## Goal of the exercise
Extract the lines from the first one in the records below through the line containing "Paradise, perfection is", keeping both ends and leaving out any pictures.

## Records provided
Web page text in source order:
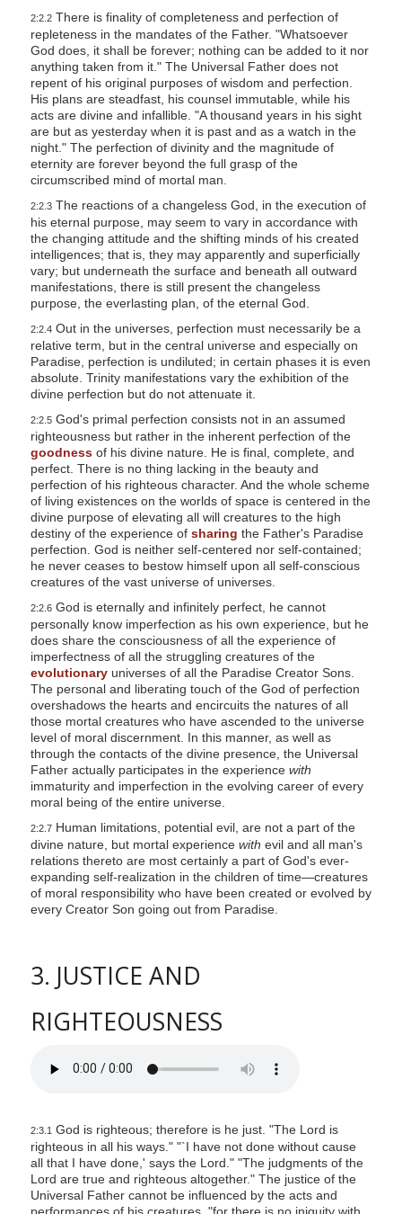
2:2.2There is finality of completeness and perfection of
repleteness in the mandates of the Father. "Whatsoever
God does, it shall be forever; nothing can be added to it nor
anything taken from it." The Universal Father does not
repent of his original purposes of wisdom and perfection.
His plans are steadfast, his counsel immutable, while his
acts are divine and infallible. "A thousand years in his sight
are but as yesterday when it is past and as a watch in the
night." The perfection of divinity and the magnitude of
eternity are forever beyond the full grasp of the
circumscribed mind of mortal man.
2:2.3The reactions of a changeless God, in the execution of
his eternal purpose, may seem to vary in accordance with
the changing attitude and the shifting minds of his created
intelligences; that is, they may apparently and superficially
vary; but underneath the surface and beneath all outward
manifestations, there is still present the changeless
purpose, the everlasting plan, of the eternal God.
2:2.4Out in the universes, perfection must necessarily be a
relative term, but in the central universe and especially on
Paradise, perfection is undiluted; in certain phases it is even
absolute. Trinity manifestations vary the exhibition of the
divine perfection but do not attenuate it.
2:2.5God's primal perfection consists not in an assumed
righteousness but rather in the inherent perfection of the
goodnessof his divine nature. He is final, complete, and
perfect. There is no thing lacking in the beauty and
perfection of his righteous character. And the whole scheme
of living existences on the worlds of space is centered in the
divine purpose of elevating all will creatures to the high
destiny of the experience of sharing the Father's Paradise
perfection. God is neither self-centered nor self-contained;
he never ceases to bestow himself upon all self-conscious
creatures of the vast universe of universes.
2:2.6God is eternally and infinitely perfect, he cannot
personally know imperfection as his own experience, but he
does share the consciousness of all the experience of
imperfectness of all the struggling creatures of the
evolutionaryuniverses of all the Paradise Creator Sons.
The personal and liberating touch of the God of perfection
overshadows the hearts and encircuits the natures of all
those mortal creatures who have ascended to the universe
level of moral discernment. In this manner, as well as
through the contacts of the divine presence, the Universal
Father actually participates in the experience with
immaturity and imperfection in the evolving career of every
moral being of the entire universe.
2:2.7Human limitations, potential evil, are not a part of the
divine nature, but mortal experience with evil and all man's
relations thereto are most certainly a part of God's ever-
expanding self-realization in the children of time—creatures
of moral responsibility who have been created or evolved by
every Creator Son going out from Paradise.
3. JUSTICE AND
RIGHTEOUSNESS
2:3.1 God is righteous; therefore is he just. "The Lord is
righteous in all his ways." "`I have not done without cause
all that I have done,' says the Lord." "The judgments of the
Lord are true and righteous altogether." The justice of the
Universal Father cannot be influenced by the acts and
performances of his creatures, "for there is no iniquity with
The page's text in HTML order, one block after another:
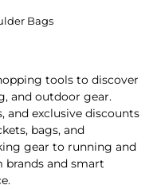
Bags
tools to discover
and outdoor gear.
and exclusive discounts
bags, and
gear to running and
brands and smart
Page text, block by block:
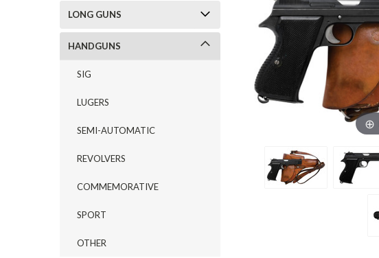
LONG GUNS
HANDGUNS
SIG
LUGERS
SEMI-AUTOMATIC
REVOLVERS
COMMEMORATIVE
SPORT
OTHER
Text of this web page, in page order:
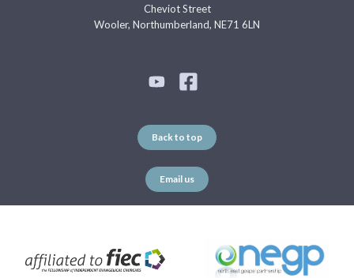
Cheviot Street
Wooler, Northumberland, NE71 6LN
Back to top
Email us
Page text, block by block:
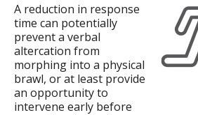
A reduction in response
time can potentially
prevent a verbal
altercation from
morphing into a physical
brawl, or at least provide
an opportunity to
intervene early before
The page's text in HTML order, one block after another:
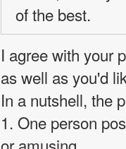
of the best.
I agree with your
as well as you'd
In a nutshell, the
1. One person
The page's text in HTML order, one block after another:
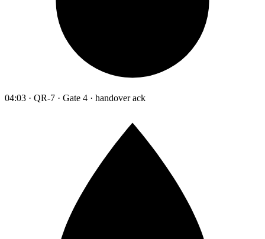
04:03 · QR-7 · Gate 4 · handover ack
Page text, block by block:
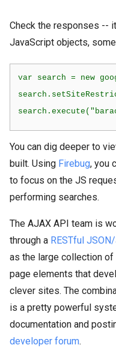
Check the responses --
JavaScript objects,
var search = new
You can dig deeper to
built. Using Firebug, you
to focus on the JS
performing searches.
The AJAX API team is
through a RESTful
as the large collection
page elements that
clever sites. The
is a pretty powerful
documentation and
developer forum.
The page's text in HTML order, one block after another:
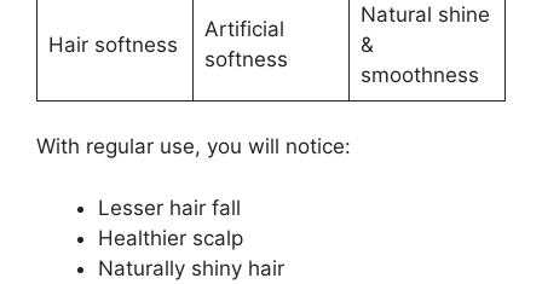
Hair softness
Artificial
softness
Natural shine
&
smoothness
With regular use, you will notice:
Lesser hair fall
Healthier scalp
Naturally shiny hair
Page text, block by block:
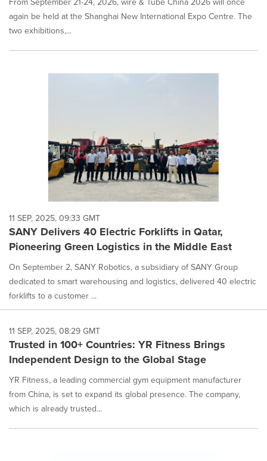
again be held at the Shanghai New International Expo Centre. The
two exhibitions,...
11 SEP, 2025, 09:33 GMT
SANY Delivers 40 Electric Forklifts in Qatar,
Pioneering Green Logistics in the Middle East
On September 2, SANY Robotics, a subsidiary of SANY Group
dedicated to smart warehousing and logistics, delivered 40 electric
forklifts to a customer ...
11 SEP, 2025, 08:29 GMT
Trusted in 100+ Countries: YR Fitness Brings
Independent Design to the Global Stage
YR Fitness, a leading commercial gym equipment manufacturer
from China, is set to expand its global presence. The company,
which is already trusted...
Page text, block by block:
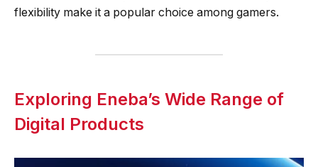
flexibility make it a popular choice among gamers.
Exploring Eneba’s Wide Range of
Digital Products

## Response to this task
Web page text in source order:
2:2.2There is finality of completeness and perfection of
repleteness in the mandates of the Father. "Whatsoever
God does, it shall be forever; nothing can be added to it nor
anything taken from it." The Universal Father does not
repent of his original purposes of wisdom and perfection.
His plans are steadfast, his counsel immutable, while his
acts are divine and infallible. "A thousand years in his sight
are but as yesterday when it is past and as a watch in the
night." The perfection of divinity and the magnitude of
eternity are forever beyond the full grasp of the
circumscribed mind of mortal man.
2:2.3The reactions of a changeless God, in the execution of
his eternal purpose, may seem to vary in accordance with
the changing attitude and the shifting minds of his created
intelligences; that is, they may apparently and superficially
vary; but underneath the surface and beneath all outward
manifestations, there is still present the changeless
purpose, the everlasting plan, of the eternal God.
2:2.4Out in the universes, perfection must necessarily be a
relative term, but in the central universe and especially on
Paradise, perfection is undiluted; in certain phases it is even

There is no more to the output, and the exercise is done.